Ingredion Incorporated Common Stock (INGR)
StalwartFairStock Score: 77/100 — HIGH CONVICTION
Key Financials
| Current Price | $102.62 |
| Market Cap | $7.2B |
| P/E Ratio | 9.87 |
| ROE | 16.19% |
| Dividend Yield | 3.28% |
| Sector | Consumer Defensive |
Strengths
- Generates $358 million in annual free cash flow (5.0% yield on market cap)

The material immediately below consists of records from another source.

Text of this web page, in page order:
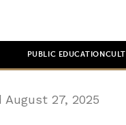
PUBLIC EDUCATION
August 27, 2025
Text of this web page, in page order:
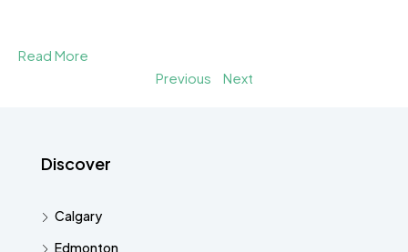
Read More
Previous
Next
Discover
Calgary
Edmonton
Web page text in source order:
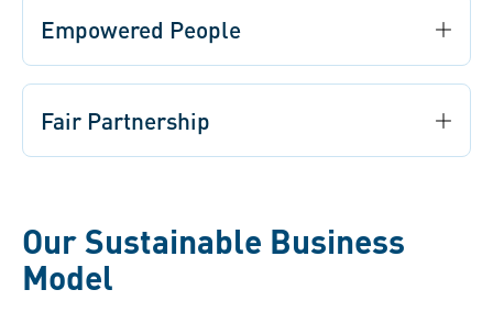
Empowered People
Fair Partnership
Our Sustainable Business
Model
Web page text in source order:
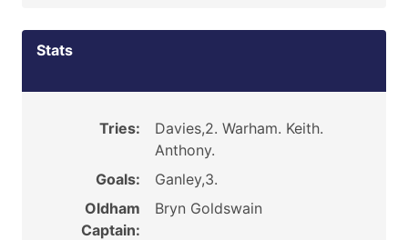
Stats
Tries:
Davies,2. Warham. Keith.
Anthony.
Goals:
Ganley,3.
Oldham
Captain:
Bryn Goldswain
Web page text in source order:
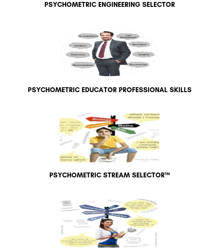
PSYCHOMETRIC ENGINEERING SELECTOR
PSYCHOMETRIC EDUCATOR PROFESSIONAL SKILLS
PSYCHOMETRIC STREAM SELECTOR™
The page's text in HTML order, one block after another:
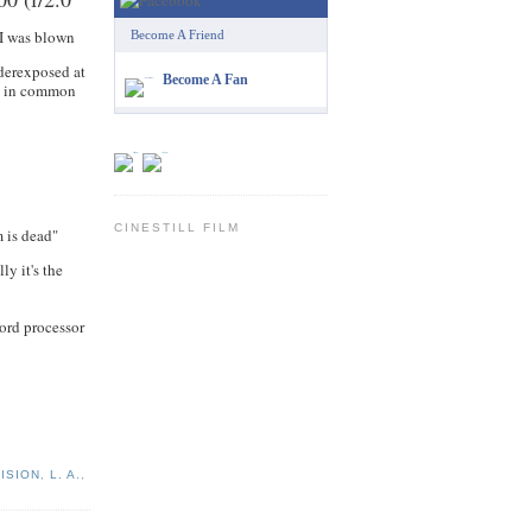
I was blown
at
common
is dead"
it's the
processor
, L. A. ,
Become A Friend
Become A Fan
CINESTILL FILM
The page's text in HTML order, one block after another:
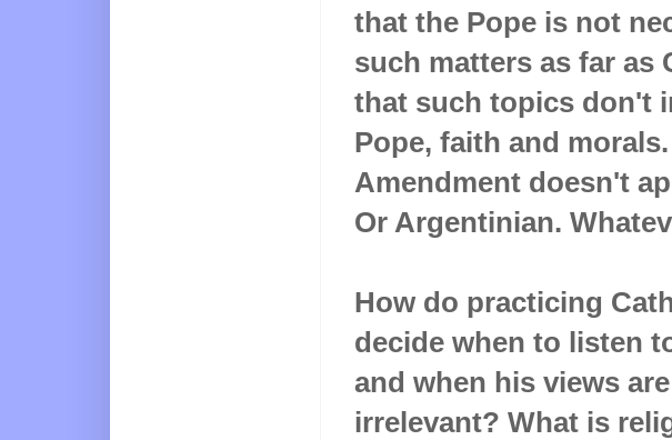
that the Pope is not
such matters as far as
that such topics don't
Pope, faith and
Amendment doesn't
Or Argentinian.
How do practicing
decide when to listen
and when his views are
irrelevant? What is
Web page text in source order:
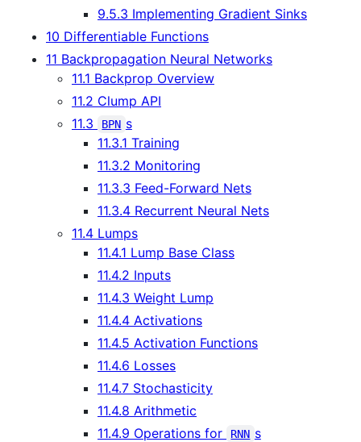
9.5.3 Implementing Gradient Sinks
10 Differentiable Functions
11 Backpropagation Neural Networks
11.1 Backprop Overview
11.2 Clump API
11.3
BPN s
11.3.1 Training
11.3.2 Monitoring
11.3.3 Feed-Forward Nets
11.3.4 Recurrent Neural Nets
11.4 Lumps
11.4.1 Lump Base Class
11.4.2 Inputs
11.4.3 Weight Lump
11.4.4 Activations
11.4.5 Activation Functions
11.4.6 Losses
11.4.7 Stochasticity
11.4.8 Arithmetic
11.4.9 Operations for
RNN s
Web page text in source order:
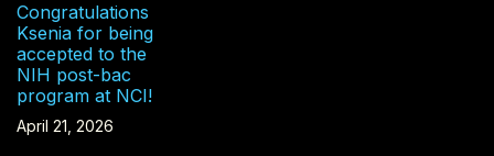
Congratulations
Ksenia for being
accepted to the
NIH post-bac
program at NCI!
April 21, 2026
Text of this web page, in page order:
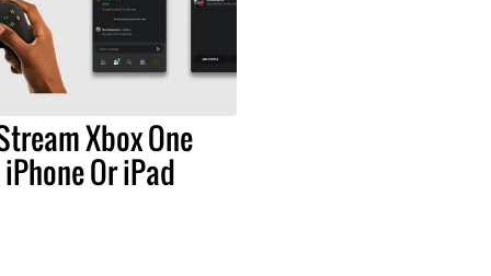
Xbox One
Or iPad

- Solid return on equity of 18.1% above cost of capital
- Conservative balance sheet with debt-to-equity of just 0.46, providing financial flexibility
- Attractive 2.9% dividend yield providing steady income returns
- FairStock composite score of 77/100 places it in the top tier across value, quality, and momentum factors
Concerns
- Revenue declining at 2.4% year-over-year signals potential demand weakness or market share loss
AI Analysis
Ingredion Incorporated Common Stock is a small-cap consumer defensive company valued at $7.2 billion. The business generates $7.2 billion in annual revenue with a 2.3% net margin and $358 million in free cash flow. From a quality standpoint, Ingredion shows Altman Z-Score of 2.9 in the grey zone and adequate 18% ROE. On valuation, the stock is attractively valued at 10.1x earnings, with a modest 13% margin of safety vs Graham Number. Growth dynamics show revenue growing at -2.4% and profit growth of 73.7%. The 2.9% dividend yield adds an income component for patient holders. Our composite FairStock Score of 77/100 reflects strong fundamentals overall. This combination of reasonable valuation, solid returns, and conservative leverage makes it worth a closer look for value-oriented portfolios.
Bull Case
The market underappreciates Ingredion's consistent 18% ROE at just 10x earnings—a re-rating toward sector peers could unlock 30-50% upside. With $358 million in annual free cash flow (5.0% yield), management has ample capital for buybacks, dividends, or accretive acquisitions.
Bear Case
Macro headwinds or sector-specific disruption could pressure margins, particularly if competitive intensity increases in the consumer defensive space. Regulatory changes, input cost inflation, or demand normalization represent underappreciated risks that could materially impact forward estimates.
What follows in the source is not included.